« Les émanations de fumées des infrastructures pétrolières sont si brillantes qu'elles sont visibles depuis l'espace. » Pourtant, les habitants de Musipán, une petite ville vénézuélienne d'environ 1 000 habitants située près de Punta de Mata dans le nord-est du pays, se sont habitués à cette atmosphère dantesque. Sur cette photographie récompensée par un World Press Photo en 2024, Jalismar Villaruel joue, imperturbable, à un jeu de société avec ses deux enfants et des voisins, devant chez elle.
« Cette image représente un moment unique et rare que j’ai eu la chance de photographier », témoigne Adriana Loureiro Fernandez.
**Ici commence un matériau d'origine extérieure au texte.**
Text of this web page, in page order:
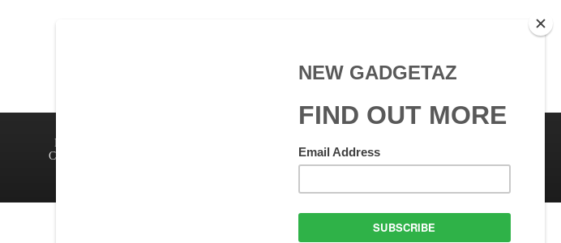
All rights reserved.
FINDER
CONTACT
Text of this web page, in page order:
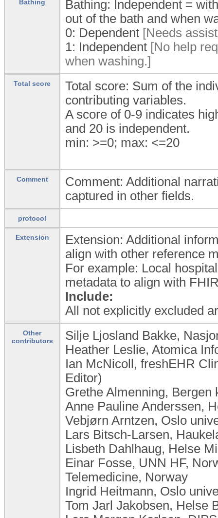
Bathing
Bathing: Independent =
out of the bath and when
0: Dependent [Needs
1: Independent [No help
when washing.]
Total score
Total score: Sum of the
contributing variables.
A score of 0-9 indicates
and 20 is independent.
min: >=0; max: <=20
Comment
Comment: Additional
captured in other fields.
protocol
Extension
Extension: Additional
align with other reference
For example: Local
metadata to align with
Include:
All not explicitly excluded
Other
contributors
Silje Ljosland Bakke,
Heather Leslie, Atomica
Ian McNicoll, freshEHR
Editor)
Grethe Almenning, Bergen
Anne Pauline Anderssen,
Vebjørn Arntzen, Oslo
Lars Bitsch-Larsen,
Lisbeth Dahlhaug, Helse
Einar Fosse, UNN HF,
Telemedicine, Norway
Ingrid Heitmann, Oslo
Tom Jarl Jakobsen, Helse
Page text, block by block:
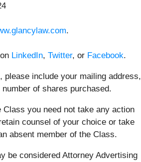
.
LinkedIn, Twitter, or Facebook.
please include your mailing address,
of shares purchased.
Class you need not take any action
counsel of your choice or take
absent member of the Class.
be considered Attorney Advertising
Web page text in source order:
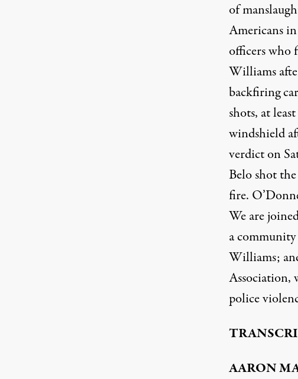
of
Americans
officers who
Williams
backfiring
shots, at
windshield
verdict on
Belo shot
fire.
We are
a
Williams;
Association,
police
AARON
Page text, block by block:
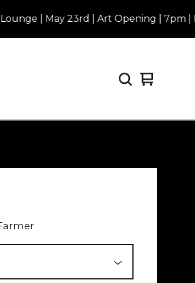
| May 23rd | Art Opening | 7pm |
View
0
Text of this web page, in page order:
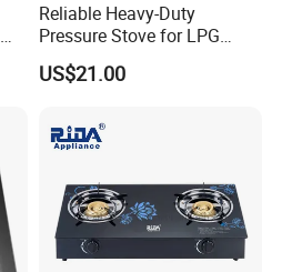
Reliable Heavy-Duty
Pressure Stove for LPG
Cooking - Commercial Use
US$21.00
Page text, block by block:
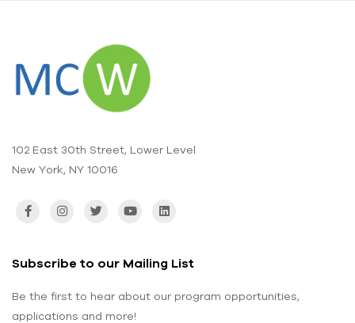
102 East 30th Street, Lower Level
New York, NY 10016
Subscribe to our Mailing List
Be the first to hear about our program opportunities,
applications and more!
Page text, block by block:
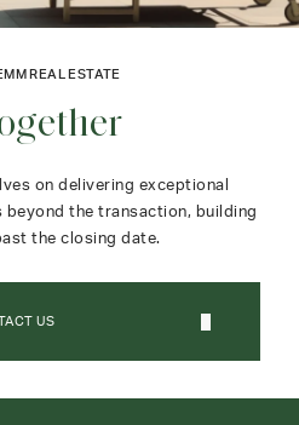
REAL ESTATE
on delivering exceptional
the transaction, building
the closing date.
US

Après avoir étudié le journalisme à l’Université de Columbia, la photographe vénézuélienne décide de retourner dans son pays natal en 2017 pour « documenter l'effondrement économique et écologique ». En 2022, elle démarre ce projet Red Skies, Green Waters, qui dénonce la pollution de l’air et de l’eau par l’industrie pétrolière – le Venezuela est doté d’une des plus grandes réserves de pétrole mondiales.
Des zones vert fluo
À partir d’images satellites de la Nasa, la photographe a cherché les zones les plus lumineuses du pays : « Étonnamment, il ne s’agissait pas des lumières émises par la capitale, ni les grandes villes, mais par les torchères de la ville de Punta de Mata. » Le torchage est un procédé qui consiste à brûler les gaz inexploitables des gisements pétroliers, et les laisser s’échapper par de longues cheminées, les torchères. Une combustion qui émet de la lumière et envoie d’énormes quantités de méthane et de dioxyde de carbone dans l’atmosphère, empoisonnant les terres et engendrant des problèmes respiratoires chez les habitants alentour. À Punta de Mata, les raffineries sont la propriété de Petróleos de Venezuela SA, la compagnie pétrolière étatique.
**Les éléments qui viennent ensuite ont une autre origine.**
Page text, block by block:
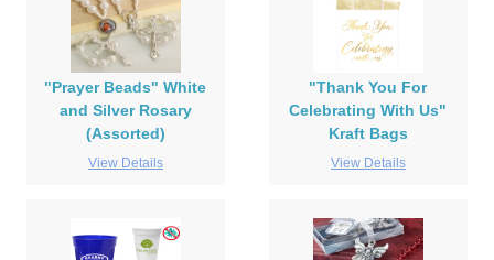
"Prayer Beads" White
and Silver Rosary
(Assorted)
View Details
"Thank You For
Celebrating With Us"
Kraft Bags
View Details
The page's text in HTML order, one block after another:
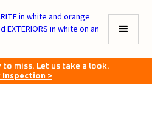
to miss. Let us take a look.
Inspection >
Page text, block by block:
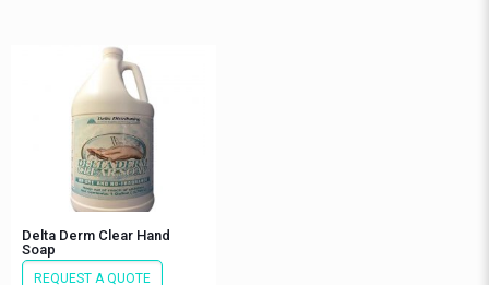
Delta Derm Clear Hand
Soap
REQUEST A QUOTE
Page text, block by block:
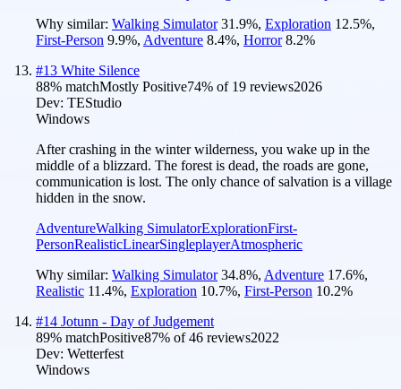
Why similar: Walking Simulator 31.9%, Exploration 12.5%,
First-Person 9.9%, Adventure 8.4%, Horror 8.2%
#13 White Silence
88% matchMostly Positive74% of 19 reviews2026
Dev: TEStudio
Windows
After crashing in the winter wilderness, you wake up in the
middle of a blizzard. The forest is dead, the roads are gone,
communication is lost. The only chance of salvation is a village
hidden in the snow.
AdventureWalking SimulatorExplorationFirst-
PersonRealisticLinearSingleplayerAtmospheric
Why similar: Walking Simulator 34.8%, Adventure 17.6%,
Realistic 11.4%, Exploration 10.7%, First-Person 10.2%
#14 Jotunn - Day of Judgement
89% matchPositive87% of46 reviews2022
Dev: Wetterfest
Windows
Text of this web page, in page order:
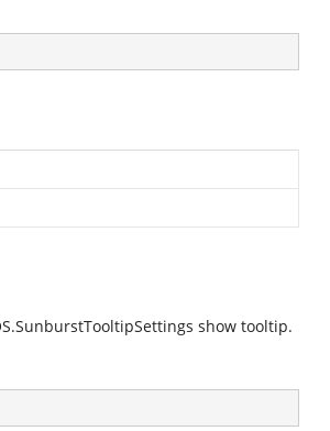
show tooltip.
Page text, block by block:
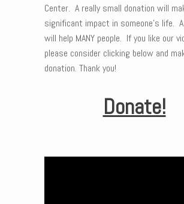
Center. A really small donation will
significant impact in someone’s life.
will help MANY people. If you like our
please consider clicking below and
donation. Thank you!
Donate!
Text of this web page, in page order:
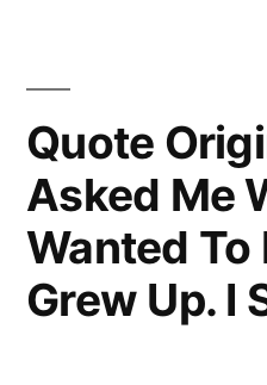
Quote
Asked Me
Wanted To
Grew Up. I
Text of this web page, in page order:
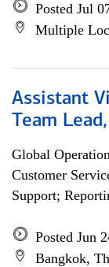
Posted Jul
Multiple
Assistant
Team
Global
Customer
Support;
Posted Jun
Bangkok,
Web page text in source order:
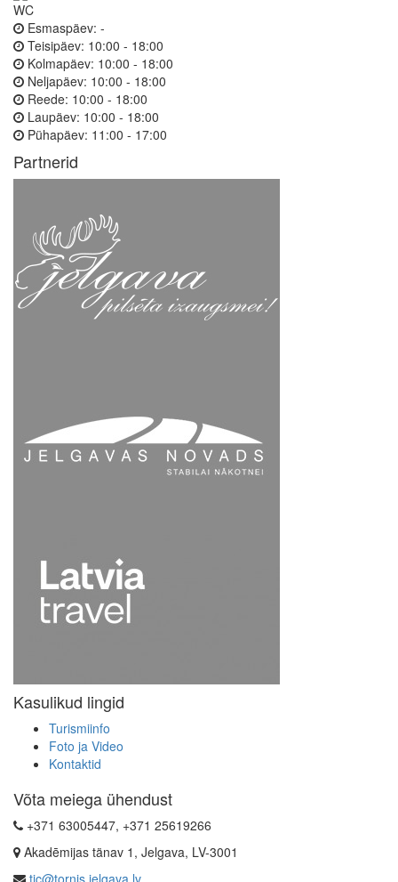
WC
Esmaspäev: -
Teisipäev: 10:00 - 18:00
Kolmapäev: 10:00 - 18:00
Neljapäev: 10:00 - 18:00
Reede: 10:00 - 18:00
Laupäev: 10:00 - 18:00
Pühapäev: 11:00 - 17:00
Partnerid
Kasulikud lingid
Turismiinfo
Foto ja Video
Kontaktid
Võta meiega ühendust
+371 63005447, +371 25619266
Akadēmijas tänav 1, Jelgava, LV-3001
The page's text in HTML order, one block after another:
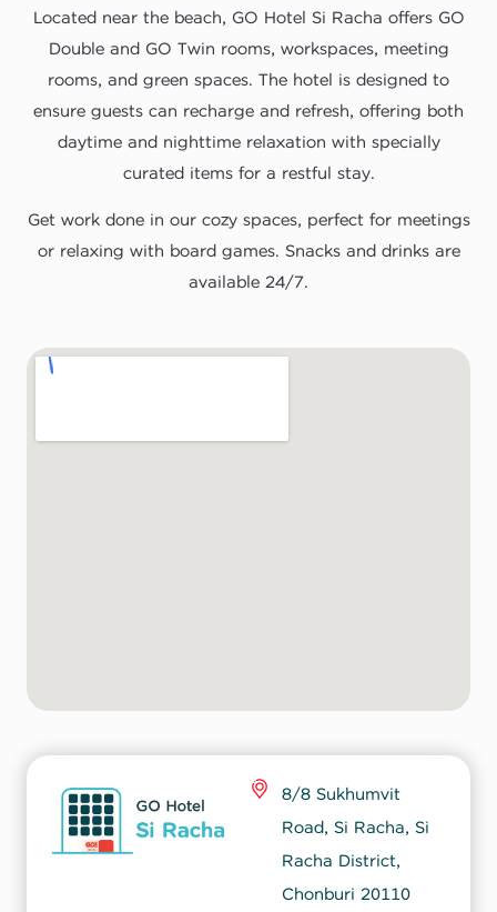
Located near the beach, GO Hotel Si Racha offers GO
Double and GO Twin rooms, workspaces, meeting
rooms, and green spaces. The hotel is designed to
ensure guests can recharge and refresh, offering both
daytime and nighttime relaxation with specially
curated items for a restful stay.
Get work done in our cozy spaces, perfect for meetings
or relaxing with board games. Snacks and drinks are
available 24/7.
8/8 Sukhumvit
Road, Si Racha, Si
Racha District,
Chonburi 20110
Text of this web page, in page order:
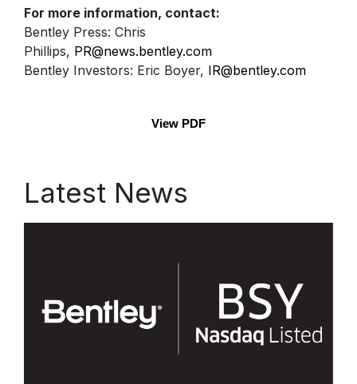
For more information, contact:
Bentley Press: Chris
Phillips, PR@news.bentley.com
Bentley Investors: Eric Boyer, IR@bentley.com
View PDF
Latest News
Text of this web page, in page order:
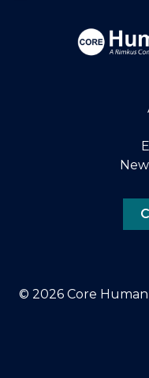
© 2026 Core Human
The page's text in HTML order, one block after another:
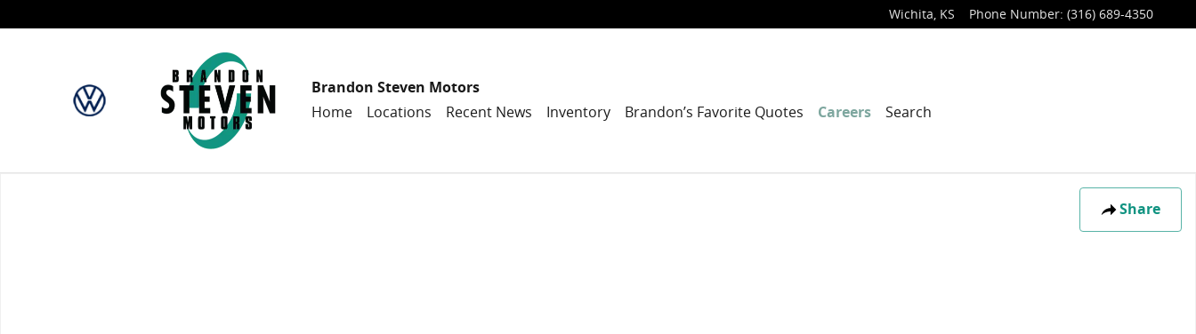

Sur les images satellites de l’ouest du Venezuela, autour du lac Maracaibo, Adriana Loureiro Fernández découvre également des zones « vert fluo » : « En zoomant, je comprends qu’il s’agit des eaux du lac, rendues vertes à cause de la prolifération d’algues toxiques qui se nourrissent de la pollution pétrolière. C'est une véritable catastrophe environnementale, déplore-t-elle. Les Vénézuéliens essaient de survivre dans ces conditions, des groupes écologistes initient des nettoyages du lac, mais je ne pense pas que la population ait beaucoup d’espoir de changement. »
Depuis l’arrivée au pouvoir de Nicolás Maduro en 2013, le pays subit des sanctions de la part des pays étrangers, entraînant notamment une baisse de l’activité pétrolière et une pauvreté accrue. Le 17 avril dernier, les États-Unis avaient annoncé pour le 31 mai 2024 la fin de l’allègement – en vigueur depuis octobre dernier – des sanctions imposées aux secteurs pétrolier et gazier vénézuéliens. Un resserrement de vis motivé par le fait que le régime de Maduro poursuit sa politique répressive vis-à-vis de l’opposition, et menace donc, selon l’administration Biden, la tenue d’une élection présidentielle « libre et équitable » en juillet prochain.